The memo elaborated on an idea Trump floated in August, when he suggested seizing all remittances tied to "illegal wages."
Trump released his plan as polls opened in Wisconsin, where U.S. Senator Ted Cruz of Texas appears poised for victory and is presenting himself as a uniter for Republican voters despite a Senate tenure marked by bitter feuds and uncompromising stances.
With Ohio Governor John Kasich running a distant third, Cruz hopes a win on Tuesday will show he can unite the disparate factions of the party. Cruz says he is the only candidate who can beat Trump for the nomination for the November 8 election.
After a week of headlines focused on his missteps and his lag in Wisconsin polls, Trump turned to illegal immigration as a cornerstone of his campaign that is popular with his supporters. The New York billionaire has drawn strong criticism for his harsh rhetoric on Muslims, women and immigration, including his references to some Mexican immigrants as criminals.
The Trump plan detailed on Tuesday cited $24 billion a year in remittances to Mexico from its citizens in the United States, most of whom the campaign said were there illegally. It proposed modifying a financial provision of an anti-terrorism law to require immigrants to prove they are in the United States legally before they can wire money outside the country.
Asked about Trump's remittances plan, Democratic President Barack Obama called it unworkable. "The notion that we're going to track every Western Union bit of money that's being sent to Mexico, good luck with that," Obama said at a White House press briefing.
Some Republicans were also critical.
"It's just another example of why he's an unserious candidate," said U.S. Senator Jeff Flake of Arizona.
Trump said on Tuesday he was "absolutely, 100 percent" behind the wall plan. Talking to reporters as he shook hands with patrons at a George Webb diner in Wauwatosa, Wisconsin, Trump said the $10 billion cost of the wall would be a fraction of the $58 billion annual trade deficit between the United States and Mexico. Mexico has repeatedly said it will not pay for a wall.
Trump also reprised his assault on free-trade deals on Tuesday, and called Ford's plan to invest $1.6 billion to build more small cars in Mexico an "absolute disgrace."
"I think we're going to do very well in Wisconsin," he told reporters. He declined a customer's offer to let him try on one of the dairy state's signature "cheesehead" hats.
The real estate magnate has dismissed Cruz's claim he can unify the party, saying at rallies that "everybody hates Cruz."
And it is an unlikely role for Cruz, who has had a stormy relationship with party leaders since he forced the U.S. government to shut down for six days in 2013 in a budget fight with Obama. But enmity toward Trump among many in the party establishment was enough for five of his former White House rivals to back Cruz.

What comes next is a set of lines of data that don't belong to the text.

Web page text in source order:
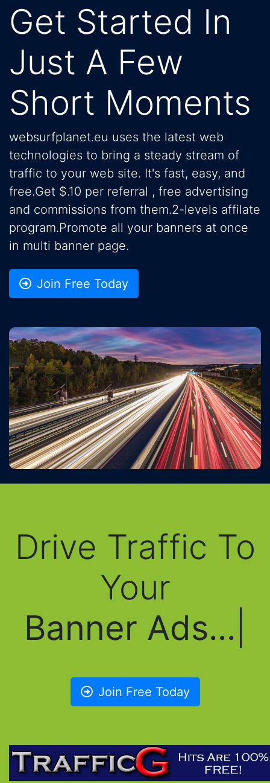
Get Started In
Just A Few
Short Moments
websurfplanet.eu uses the latest web
technologies to bring a steady stream of
traffic to your web site. It's fast, easy, and
free.Get $.10 per referral , free advertising
and commissions from them.2-levels affilate
program.Promote all your banners at once
in multi banner page.
Join Free Today
Drive Traffic To
Your
Banner Ads...
Join Free Today
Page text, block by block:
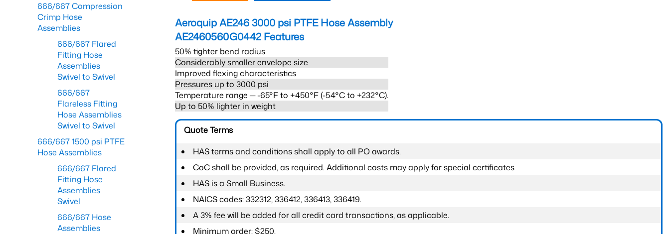
Aeroquip AE246 3000 psi PTFE Hose Assembly
AE2460560G0442 Features
50% tighter bend radius
Considerably smaller envelope size
Improved flexing characteristics
Pressures up to 3000 psi
Temperature range ─ -65°F to +450°F (-54°C to +232°C).
Up to 50% lighter in weight
Quote Terms
HAS terms and conditions shall apply to all PO awards.
CoC shall be provided, as required. Additional costs may apply for special certificates
HAS is a Small Business.
NAICS codes: 332312, 336412, 336413, 336419.
A 3% fee will be added for all credit card transactions, as applicable.
Minimum order: $250.
666/667 Compression
Crimp Hose
Assemblies
666/667 Flared
Fitting Hose
Assemblies
Swivel to Swivel
666/667
Flareless Fitting
Hose Assemblies
Swivel to Swivel
666/667 1500 psi PTFE
Hose Assemblies
666/667 Flared
Fitting Hose
Assemblies
Swivel
666/667 Hose
Assemblies
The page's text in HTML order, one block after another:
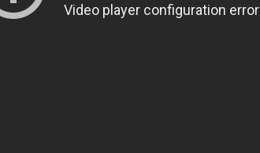
Video player configuration error
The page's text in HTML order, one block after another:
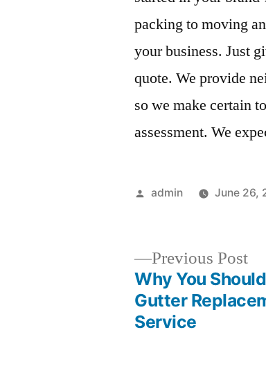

In the Democratic race, U.S. Senator Bernie Sanders of Vermont has a slender lead in opinion polls in Wisconsin over front-runner Hillary Clinton and is trying to add to his momentum after winning five of the last six contests. He still faces a tough task in defeating Clinton for the nomination.
'Fevered pipe dream'
Cruz told reporters that only he and Trump had the ability to earn the 1,237 delegates from the primary contests necessary to win the nomination outright or to survive a contested convention.
Cruz also rejected talk that establishment Republicans might seek to nominate a new face at the convention, calling it a "fevered pipe dream of Washington that at the convention they will parachute in some white knight."
While Cruz may carry the day in Wisconsin, the road to the nomination does not get any easier for him. The next states to vote, including New York on April 19 and five Northeastern states on April 26, are more Trump-friendly territory.
Trump leads with 737 delegates and Cruz has 475, according to an Associated Press count. Kasich, with 143 delegates, has no chance to gather enough delegates to win on the first ballot but hopes to win support during a contested convention.
In his remarks on Tuesday, Obama took a jab at both Trump and Cruz, saying foreign leaders constantly asked him about "some of the wackier suggestions" made during the campaign.
"I do have to emphasize that it's not just Mr. Trump's proposals. You're also hearing concerns about Mr. Cruz's proposals, which in some ways are just as draconian when it comes to immigration, for example," Obama said.